Jewish Education in the Age of the Rediscovery of the Soul

Published: 
May. 26, 2016

Source: Journal of Jewish Education, 82:2, pp. 117-131

 

The literature on Reform Jewish education in America rightly recognizes Emanuel Gamoran’s work in establishing the direction of Hebrew schools in the Reform movement toward a cultural pluralism influenced by Samson Benderley et al. Yet the terrain onto which Gamoran stepped was not unmarked. Prior to his tenure, three Reform rabbis thought hard about how new currents in psychology could strengthen Jewish education toward the ends of religious individualism.
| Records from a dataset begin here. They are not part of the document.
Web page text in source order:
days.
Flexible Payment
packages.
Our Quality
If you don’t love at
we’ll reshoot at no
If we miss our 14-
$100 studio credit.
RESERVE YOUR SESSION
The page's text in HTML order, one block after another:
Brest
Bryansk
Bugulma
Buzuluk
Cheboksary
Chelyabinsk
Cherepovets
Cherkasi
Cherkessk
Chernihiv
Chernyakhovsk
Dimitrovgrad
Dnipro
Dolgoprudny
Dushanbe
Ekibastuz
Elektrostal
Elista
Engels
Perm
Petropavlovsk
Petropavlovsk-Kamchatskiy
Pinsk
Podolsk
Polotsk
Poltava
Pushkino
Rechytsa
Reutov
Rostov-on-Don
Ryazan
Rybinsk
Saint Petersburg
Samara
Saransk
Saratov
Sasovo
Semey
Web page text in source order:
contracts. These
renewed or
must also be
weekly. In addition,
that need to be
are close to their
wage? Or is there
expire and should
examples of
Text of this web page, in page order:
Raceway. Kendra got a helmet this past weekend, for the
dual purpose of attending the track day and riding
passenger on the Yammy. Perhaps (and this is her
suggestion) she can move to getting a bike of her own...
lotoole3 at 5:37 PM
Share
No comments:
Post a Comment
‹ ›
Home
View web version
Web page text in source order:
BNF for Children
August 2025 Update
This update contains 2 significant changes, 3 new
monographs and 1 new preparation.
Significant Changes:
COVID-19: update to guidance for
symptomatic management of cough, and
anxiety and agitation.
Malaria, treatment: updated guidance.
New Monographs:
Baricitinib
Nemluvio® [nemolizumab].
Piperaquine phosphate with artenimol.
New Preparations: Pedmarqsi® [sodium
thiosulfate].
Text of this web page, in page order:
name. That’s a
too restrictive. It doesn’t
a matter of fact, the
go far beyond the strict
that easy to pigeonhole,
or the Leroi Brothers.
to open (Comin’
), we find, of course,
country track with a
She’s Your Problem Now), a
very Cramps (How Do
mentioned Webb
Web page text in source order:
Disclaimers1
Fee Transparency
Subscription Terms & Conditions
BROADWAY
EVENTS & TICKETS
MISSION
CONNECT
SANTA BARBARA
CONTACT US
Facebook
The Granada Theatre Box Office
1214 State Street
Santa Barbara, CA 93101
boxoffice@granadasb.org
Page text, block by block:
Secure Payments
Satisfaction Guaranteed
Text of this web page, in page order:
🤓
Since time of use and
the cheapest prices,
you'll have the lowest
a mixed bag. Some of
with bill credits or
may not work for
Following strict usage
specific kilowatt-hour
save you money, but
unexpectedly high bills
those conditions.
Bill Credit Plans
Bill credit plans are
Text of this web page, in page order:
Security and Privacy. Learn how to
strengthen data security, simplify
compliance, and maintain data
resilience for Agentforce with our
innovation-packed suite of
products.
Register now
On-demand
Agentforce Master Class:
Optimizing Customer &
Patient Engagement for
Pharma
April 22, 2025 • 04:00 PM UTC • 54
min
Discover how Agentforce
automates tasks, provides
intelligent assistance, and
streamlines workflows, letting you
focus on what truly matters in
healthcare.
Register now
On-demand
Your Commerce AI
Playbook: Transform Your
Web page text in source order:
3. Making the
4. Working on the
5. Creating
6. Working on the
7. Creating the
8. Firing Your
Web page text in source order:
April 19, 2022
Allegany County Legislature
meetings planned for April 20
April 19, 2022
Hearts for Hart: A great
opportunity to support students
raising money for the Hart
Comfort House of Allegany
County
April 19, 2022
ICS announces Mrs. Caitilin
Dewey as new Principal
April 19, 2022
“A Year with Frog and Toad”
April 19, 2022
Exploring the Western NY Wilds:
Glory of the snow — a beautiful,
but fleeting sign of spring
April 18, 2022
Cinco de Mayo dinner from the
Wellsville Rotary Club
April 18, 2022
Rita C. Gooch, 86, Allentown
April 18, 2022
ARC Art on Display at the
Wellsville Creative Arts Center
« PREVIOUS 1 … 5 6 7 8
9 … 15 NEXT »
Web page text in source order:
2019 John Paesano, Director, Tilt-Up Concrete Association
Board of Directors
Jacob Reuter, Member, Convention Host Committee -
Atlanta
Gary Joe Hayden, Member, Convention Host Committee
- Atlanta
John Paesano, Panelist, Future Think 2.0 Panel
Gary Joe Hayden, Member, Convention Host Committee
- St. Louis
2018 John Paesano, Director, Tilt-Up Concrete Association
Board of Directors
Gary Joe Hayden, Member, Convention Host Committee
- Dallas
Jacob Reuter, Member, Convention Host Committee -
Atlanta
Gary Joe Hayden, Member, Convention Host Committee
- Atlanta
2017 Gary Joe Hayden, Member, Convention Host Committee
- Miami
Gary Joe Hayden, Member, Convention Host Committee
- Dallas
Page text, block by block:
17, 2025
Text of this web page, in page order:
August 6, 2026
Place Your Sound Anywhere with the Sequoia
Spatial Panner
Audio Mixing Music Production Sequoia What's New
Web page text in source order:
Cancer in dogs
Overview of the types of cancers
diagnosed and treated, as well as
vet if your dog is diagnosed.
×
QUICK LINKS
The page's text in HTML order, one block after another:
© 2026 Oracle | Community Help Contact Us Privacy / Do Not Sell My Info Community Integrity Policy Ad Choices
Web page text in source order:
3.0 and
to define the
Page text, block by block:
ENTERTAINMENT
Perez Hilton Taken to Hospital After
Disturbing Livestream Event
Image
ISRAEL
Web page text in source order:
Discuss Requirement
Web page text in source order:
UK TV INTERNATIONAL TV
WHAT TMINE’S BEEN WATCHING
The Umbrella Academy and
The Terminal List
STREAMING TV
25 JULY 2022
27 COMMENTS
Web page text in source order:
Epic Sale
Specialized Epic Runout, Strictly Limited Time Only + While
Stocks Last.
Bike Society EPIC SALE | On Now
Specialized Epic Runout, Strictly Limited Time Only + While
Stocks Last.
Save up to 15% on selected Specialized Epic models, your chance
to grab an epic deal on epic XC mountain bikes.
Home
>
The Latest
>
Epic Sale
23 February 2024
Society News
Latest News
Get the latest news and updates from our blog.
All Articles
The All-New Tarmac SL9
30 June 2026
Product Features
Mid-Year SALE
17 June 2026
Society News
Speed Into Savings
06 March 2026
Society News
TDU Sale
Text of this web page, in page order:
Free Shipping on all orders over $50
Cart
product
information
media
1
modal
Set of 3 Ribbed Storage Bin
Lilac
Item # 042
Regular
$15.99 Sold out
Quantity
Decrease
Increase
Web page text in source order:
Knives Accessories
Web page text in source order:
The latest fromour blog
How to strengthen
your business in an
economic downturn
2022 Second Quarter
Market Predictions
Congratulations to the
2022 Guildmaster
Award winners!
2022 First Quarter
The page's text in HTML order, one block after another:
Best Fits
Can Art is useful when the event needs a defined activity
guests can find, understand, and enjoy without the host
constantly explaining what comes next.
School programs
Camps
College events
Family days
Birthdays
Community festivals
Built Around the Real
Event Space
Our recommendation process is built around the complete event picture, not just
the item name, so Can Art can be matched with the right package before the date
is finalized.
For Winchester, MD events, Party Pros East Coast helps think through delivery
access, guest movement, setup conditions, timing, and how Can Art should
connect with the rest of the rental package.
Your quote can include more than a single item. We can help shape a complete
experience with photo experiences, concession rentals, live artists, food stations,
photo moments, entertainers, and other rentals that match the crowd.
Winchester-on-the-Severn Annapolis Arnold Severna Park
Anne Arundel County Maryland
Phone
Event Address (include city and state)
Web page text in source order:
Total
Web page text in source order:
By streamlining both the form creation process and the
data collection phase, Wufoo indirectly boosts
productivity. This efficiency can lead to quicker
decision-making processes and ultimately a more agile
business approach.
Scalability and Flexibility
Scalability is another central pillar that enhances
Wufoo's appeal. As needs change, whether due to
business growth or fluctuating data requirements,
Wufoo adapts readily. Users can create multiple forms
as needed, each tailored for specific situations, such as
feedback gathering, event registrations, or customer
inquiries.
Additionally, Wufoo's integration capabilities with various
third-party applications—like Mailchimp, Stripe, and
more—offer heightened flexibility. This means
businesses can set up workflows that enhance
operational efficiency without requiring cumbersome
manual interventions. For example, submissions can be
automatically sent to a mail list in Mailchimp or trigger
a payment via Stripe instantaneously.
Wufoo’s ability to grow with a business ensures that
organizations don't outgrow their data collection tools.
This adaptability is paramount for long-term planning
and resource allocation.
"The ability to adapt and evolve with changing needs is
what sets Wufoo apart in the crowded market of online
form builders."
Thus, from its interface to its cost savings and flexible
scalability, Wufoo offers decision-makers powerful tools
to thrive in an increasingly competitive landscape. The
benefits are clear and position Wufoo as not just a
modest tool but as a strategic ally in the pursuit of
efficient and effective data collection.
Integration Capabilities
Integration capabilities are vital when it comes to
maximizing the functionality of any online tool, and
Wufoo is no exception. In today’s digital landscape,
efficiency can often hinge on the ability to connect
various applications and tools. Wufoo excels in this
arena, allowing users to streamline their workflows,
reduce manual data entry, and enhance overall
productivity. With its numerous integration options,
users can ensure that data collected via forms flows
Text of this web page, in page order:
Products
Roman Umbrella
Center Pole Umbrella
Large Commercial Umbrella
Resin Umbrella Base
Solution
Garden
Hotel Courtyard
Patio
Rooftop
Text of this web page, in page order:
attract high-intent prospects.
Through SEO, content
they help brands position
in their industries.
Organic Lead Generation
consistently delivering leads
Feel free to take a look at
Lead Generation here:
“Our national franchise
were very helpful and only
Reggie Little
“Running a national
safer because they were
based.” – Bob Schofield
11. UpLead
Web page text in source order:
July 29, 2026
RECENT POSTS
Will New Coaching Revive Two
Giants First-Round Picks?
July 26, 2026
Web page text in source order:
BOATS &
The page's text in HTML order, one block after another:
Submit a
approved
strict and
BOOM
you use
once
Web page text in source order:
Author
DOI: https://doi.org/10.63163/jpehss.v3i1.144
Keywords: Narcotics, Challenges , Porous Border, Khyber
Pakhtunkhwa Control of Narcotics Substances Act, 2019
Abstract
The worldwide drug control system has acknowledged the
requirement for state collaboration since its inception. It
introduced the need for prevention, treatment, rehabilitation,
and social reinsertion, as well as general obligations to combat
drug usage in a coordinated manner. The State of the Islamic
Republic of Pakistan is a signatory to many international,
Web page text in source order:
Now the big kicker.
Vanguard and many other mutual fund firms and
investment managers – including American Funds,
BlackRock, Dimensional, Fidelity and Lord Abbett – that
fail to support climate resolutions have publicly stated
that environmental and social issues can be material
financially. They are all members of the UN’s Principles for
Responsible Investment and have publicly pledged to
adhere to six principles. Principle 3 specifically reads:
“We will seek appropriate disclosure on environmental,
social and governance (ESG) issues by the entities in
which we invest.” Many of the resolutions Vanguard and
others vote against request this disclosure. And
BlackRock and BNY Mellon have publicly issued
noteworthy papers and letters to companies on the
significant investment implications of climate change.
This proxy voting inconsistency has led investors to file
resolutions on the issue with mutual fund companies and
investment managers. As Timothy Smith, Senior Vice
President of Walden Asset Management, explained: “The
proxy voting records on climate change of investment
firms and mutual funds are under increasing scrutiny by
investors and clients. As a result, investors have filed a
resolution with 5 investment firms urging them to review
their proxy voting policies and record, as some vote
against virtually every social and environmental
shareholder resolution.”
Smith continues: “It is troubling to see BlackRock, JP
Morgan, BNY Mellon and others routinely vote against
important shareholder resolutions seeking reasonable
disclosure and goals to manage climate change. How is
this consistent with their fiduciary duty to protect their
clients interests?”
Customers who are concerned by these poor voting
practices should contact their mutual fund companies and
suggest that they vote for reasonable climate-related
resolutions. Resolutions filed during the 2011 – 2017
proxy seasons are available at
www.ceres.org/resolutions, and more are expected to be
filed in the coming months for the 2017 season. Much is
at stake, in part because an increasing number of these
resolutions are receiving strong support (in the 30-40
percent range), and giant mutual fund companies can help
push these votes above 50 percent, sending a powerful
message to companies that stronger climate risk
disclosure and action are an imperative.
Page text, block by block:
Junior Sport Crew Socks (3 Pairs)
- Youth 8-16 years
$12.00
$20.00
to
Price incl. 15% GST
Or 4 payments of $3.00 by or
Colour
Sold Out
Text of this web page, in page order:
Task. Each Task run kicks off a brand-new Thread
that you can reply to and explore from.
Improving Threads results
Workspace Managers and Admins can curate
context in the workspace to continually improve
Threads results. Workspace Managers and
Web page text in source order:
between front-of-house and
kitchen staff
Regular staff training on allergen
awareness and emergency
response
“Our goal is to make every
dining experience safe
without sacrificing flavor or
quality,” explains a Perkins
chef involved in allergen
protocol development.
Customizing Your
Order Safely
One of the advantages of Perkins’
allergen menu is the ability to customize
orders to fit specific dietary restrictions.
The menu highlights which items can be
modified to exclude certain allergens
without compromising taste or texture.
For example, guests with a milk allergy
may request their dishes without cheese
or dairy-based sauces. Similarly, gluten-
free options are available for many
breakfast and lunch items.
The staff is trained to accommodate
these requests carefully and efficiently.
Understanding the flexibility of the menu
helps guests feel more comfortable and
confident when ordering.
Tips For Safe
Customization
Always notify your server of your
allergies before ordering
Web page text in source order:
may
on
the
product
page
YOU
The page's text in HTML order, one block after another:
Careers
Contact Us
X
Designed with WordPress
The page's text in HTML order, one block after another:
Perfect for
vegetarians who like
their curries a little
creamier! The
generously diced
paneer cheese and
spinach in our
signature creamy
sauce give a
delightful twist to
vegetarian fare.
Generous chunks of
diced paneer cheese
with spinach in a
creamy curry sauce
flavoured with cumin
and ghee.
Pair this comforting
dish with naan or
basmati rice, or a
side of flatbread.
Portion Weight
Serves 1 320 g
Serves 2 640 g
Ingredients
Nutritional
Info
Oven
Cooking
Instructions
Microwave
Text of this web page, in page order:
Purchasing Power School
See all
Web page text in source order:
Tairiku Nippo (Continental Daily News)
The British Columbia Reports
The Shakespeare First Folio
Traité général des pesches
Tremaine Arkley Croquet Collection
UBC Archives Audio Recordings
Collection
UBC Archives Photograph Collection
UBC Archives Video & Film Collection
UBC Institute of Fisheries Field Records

This article examines how Henry Berkowitz, David Philipson, and Louis Grossman integrated select currents in educational psychology into their writings on Jewish education, and into their theology of the educated Jew.

In their attempts to formalize American Reform education, Berkowitz, Grossman, and Philipson pursued divergent answers to a shared question: How could American Jewish education be re-conceptualized so that it took account of the child who received it, and not only on the content that was delivered? Their pursuit of this question shows clear engagement with emerging ideas in child psychology and pedagogy. This engagement was certainly selective. Grounded in a hermeneutic of religious individualism, they were out of step with the new paradigms that Emanuel Gamoran introduced into Reform education beginning in 1923 that sought to move Reform education toward Jewish cultural consciousness. Yet their thinking indicates that there were attempts to move beyond dilute Victorian moralism in the pre-Gamoran era, and a transition from the anthropologies of childhood that had dominated thinking in Reform education throughout much of the 19th-century.

Historians have been quick to dismiss Reform education prior to 1923 as teaching nothing but Victorian ethical mores in an anemically Jewish setting (see, for example: Cohen, 2008, Ch. 4; Gartner, 1969, p. 9; Krasner, 2011, p. 147; Sarna, 2005, p. 251; Meyer, 1988, p. 286). As this discussion has sought to show, the reality was more complex, and over the late 19th and early 20th century, these Reform ideologues and pedagogues used psychology to think deeply—albeit selectively—about the religious identity of the child, and about how Judaism could be learned.

Their paradigms should not be our paradigms. Yet it is fruitful for historians of the American Jewish educational enterprise to analyze the ways in which the educational visions of those who have gone before us have been shaped, truncated, and narrowed by the presuppositions that conditioned their reception of ideas coming both from within the Jewish world and without. For by sharpening our understanding of how this has transpired for others can we understand, define, and articulate how our own conceptions of Jewish education and the educated Jew exists within its own uniquely embedded milieu of preconceptions, assumptions, and framing narratives too.